SANTA CATARINA. Na manhã desta quarta-feira (22), o GAECO, do Ministério Público, deflagrou a Operação Cavalo de Tróia em apoio à investigação conduzida pela 13ª Promotoria de Justiça da Comarca de Joinville. A ação busca reunir provas sobre a entrada irregular de cinco relógios inteligentes (smartwatches) no Complexo Penitenciário do município.
Durante a operação, foram cumpridos seis mandados de busca e apreensão expedidos pela Vara Estadual de Organizações Criminosas. Uma pessoa também foi presa em flagrante por estar com medicamentos de origem estrangeira e sem registro na Anvisa.
As investigações apontam que um advogado teria utilizado indevidamente suas prerrogativas profissionais para facilitar a entrada dos dispositivos no presídio. Segundo apurado, os smartwatches eram usados pelos internos como meio de comunicação, funcionando como telefones dentro da unidade prisional.
De acordo com o GAECO, o investigado teria escondido os aparelhos na sala da OAB dentro do presídio, para que posteriormente fossem recolhidos por detentos e distribuídos entre outros presos. Ainda conforme a apuração, o advogado contaria com o apoio de uma sócia, atuando ambos como intermediários de comunicação de uma organização criminosa.

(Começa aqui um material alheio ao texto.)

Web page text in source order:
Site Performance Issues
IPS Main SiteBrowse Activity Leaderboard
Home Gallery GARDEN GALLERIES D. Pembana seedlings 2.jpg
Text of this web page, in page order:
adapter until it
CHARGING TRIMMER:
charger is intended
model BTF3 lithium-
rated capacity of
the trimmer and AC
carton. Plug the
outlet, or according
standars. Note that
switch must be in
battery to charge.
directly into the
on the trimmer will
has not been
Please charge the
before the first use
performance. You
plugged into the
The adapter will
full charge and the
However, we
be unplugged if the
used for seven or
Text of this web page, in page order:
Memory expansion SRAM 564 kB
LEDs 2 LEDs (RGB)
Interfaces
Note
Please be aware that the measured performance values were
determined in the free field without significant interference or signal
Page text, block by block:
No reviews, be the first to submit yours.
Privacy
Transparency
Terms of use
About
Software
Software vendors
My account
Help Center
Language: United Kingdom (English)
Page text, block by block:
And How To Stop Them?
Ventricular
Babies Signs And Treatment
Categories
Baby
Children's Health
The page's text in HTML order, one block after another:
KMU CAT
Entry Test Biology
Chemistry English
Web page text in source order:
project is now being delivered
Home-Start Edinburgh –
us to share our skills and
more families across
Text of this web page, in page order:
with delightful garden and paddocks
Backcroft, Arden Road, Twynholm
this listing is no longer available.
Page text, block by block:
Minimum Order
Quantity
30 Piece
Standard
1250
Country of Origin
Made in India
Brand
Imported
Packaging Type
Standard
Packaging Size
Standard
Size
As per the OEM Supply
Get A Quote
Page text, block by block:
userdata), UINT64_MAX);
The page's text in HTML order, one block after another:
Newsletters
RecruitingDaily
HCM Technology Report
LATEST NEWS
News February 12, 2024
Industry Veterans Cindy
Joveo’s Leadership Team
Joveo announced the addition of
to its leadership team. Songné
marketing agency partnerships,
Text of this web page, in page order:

As investigações também indicam o possível envolvimento de um policial militar, que teria repassado informações sigilosas de sistemas de segurança pública ao grupo.

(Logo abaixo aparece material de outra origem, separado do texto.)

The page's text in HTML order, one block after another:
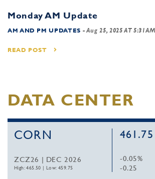
Monday AM Update
AM AND PM UPDATES - Aug 25, 2025 AT 5:31AM
READ POST
DATA CENTER
CORN
ZCZ26 | DEC 2026
High: 465.50 |Low: 459.75
461.75
-0.05%
-0.25
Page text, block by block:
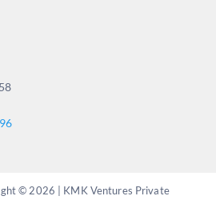
© 2026 | KMK Ventures Private
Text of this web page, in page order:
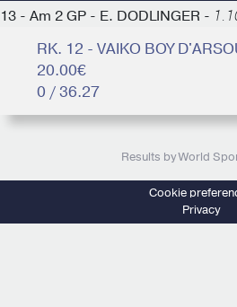
13 - Am 2 GP - E. DODLINGER -
RK. 12 - VAIKO BOY
20.00€
0 / 36.27
Results by World
Cookie
Privacy
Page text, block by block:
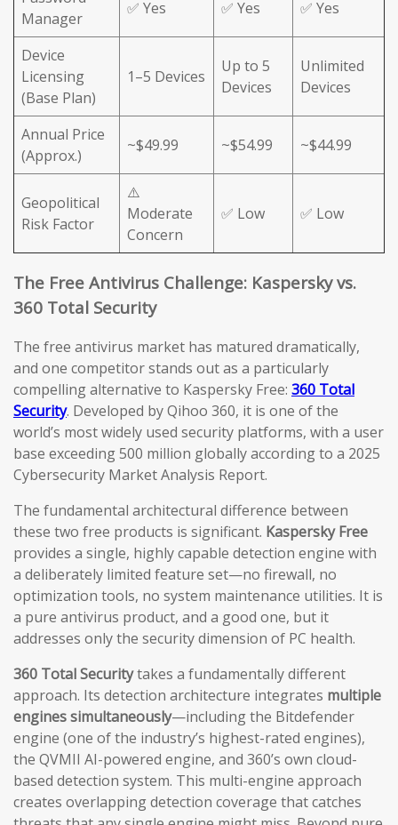
Manager
✅ Yes ✅ Yes ✅ Yes
Device
Licensing
(Base Plan)
1–5 Devices
Up to 5
Devices
Unlimited
Devices
Annual Price
(Approx.)
~$49.99 ~$54.99 ~$44.99
Geopolitical
Risk Factor
⚠️
Moderate
Concern
✅ Low ✅ Low
The Free Antivirus Challenge: Kaspersky vs.
360 Total Security
The free antivirus market has matured dramatically,
and one competitor stands out as a particularly
compelling alternative to Kaspersky Free: 360 Total
Security. Developed by Qihoo 360, it is one of the
world’s most widely used security platforms, with a user
base exceeding 500 million globally according to a 2025
Cybersecurity Market Analysis Report.
The fundamental architectural difference between
these two free products is significant. Kaspersky Free
provides a single, highly capable detection engine with
a deliberately limited feature set—no firewall, no
optimization tools, no system maintenance utilities. It is
a pure antivirus product, and a good one, but it
addresses only the security dimension of PC health.
360 Total Securitytakes a fundamentally different
approach. Its detection architecture integrates multiple
engines simultaneously—including the Bitdefender
engine (one of the industry’s highest-rated engines),
the QVMII AI-powered engine, and 360’s own cloud-
based detection system. This multi-engine approach
creates overlapping detection coverage that catches
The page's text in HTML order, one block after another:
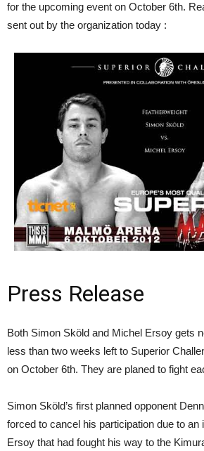
for the upcoming event on October 6th.
sent out by the organization today :
Press Release
Both Simon Sköld and Michel Ersoy gets
less than two weeks left to Superior
on October 6th. They are planed to fight
Simon Sköld’s first planned opponent
forced to cancel his participation due to an
Ersoy that had fought his way to the
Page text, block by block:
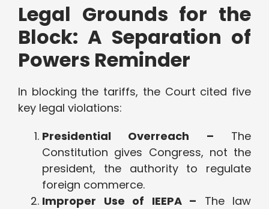
Legal Grounds for the
Block: A Separation of
Powers Reminder
In blocking the tariffs, the Court cited five
key legal violations:
Presidential Overreach – The
Constitution gives Congress, not the
president, the authority to regulate
foreign commerce.
Improper Use of IEEPA – The law
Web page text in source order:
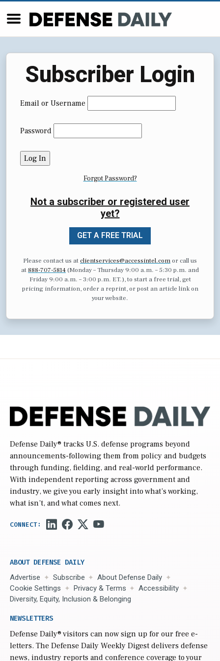
Subscriber Login
Email or Username
Password
Forgot Password?
Not a subscriber or registered user
yet?
GET A FREE TRIAL
Please contact us atclientservices@accessintel.comor call us
at 888-707-5814(Monday – Thursday 9:00 a.m. – 5:30 p.m. and
Friday 9:00 a.m. – 3:00 p.m. ET.), to start a free trial, get
pricing information, order a reprint, or post an article link on
your website.
Defense Daily® tracks U.S. defense programs beyond
announcements-following them from policy and budgets
through funding, fielding, and real-world performance.
With independent reporting across government and
industry, we give you early insight into what’s working,
what isn’t, and what comes next.
ABOUT DEFENSE DAILY
Advertise Subscribe
About Defense Daily
Cookie Settings
Privacy & Terms
Accessibility
Diversity, Equity, Inclusion & Belonging
NEWSLETTERS
Defense Daily® visitors can now sign up for our free e-
letters. The Defense Daily Weekly Digest delivers defense
news, industry reports and conference coverage to your
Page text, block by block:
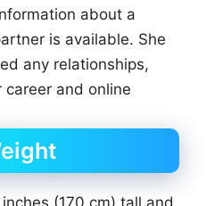
about a
is available. She
any relationships,
and online
(170 cm) tall and
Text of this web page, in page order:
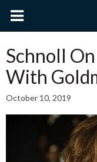
Schnoll
With
October 10, 2019
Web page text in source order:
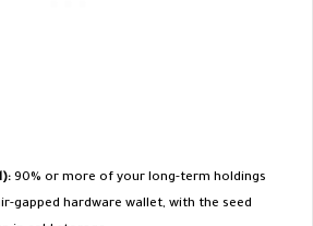
90% or more of your long-term holdings
gapped hardware wallet, with the seed

Todo o material apreendido será encaminhado para perícia da Polícia Científica, e as análises devem auxiliar na identificação de outros envolvidos e no aprofundamento das investigações. O caso segue em sigilo.
O nome “Cavalo de Tróia” faz referência ao episódio da mitologia grega em que um presente aparentemente inofensivo escondia soldados inimigos em seu interior. De forma semelhante, a investigação aponta que a entrada dos dispositivos ocorreu sob aparência de legalidade, mas com potencial de comprometer a segurança do sistema prisional.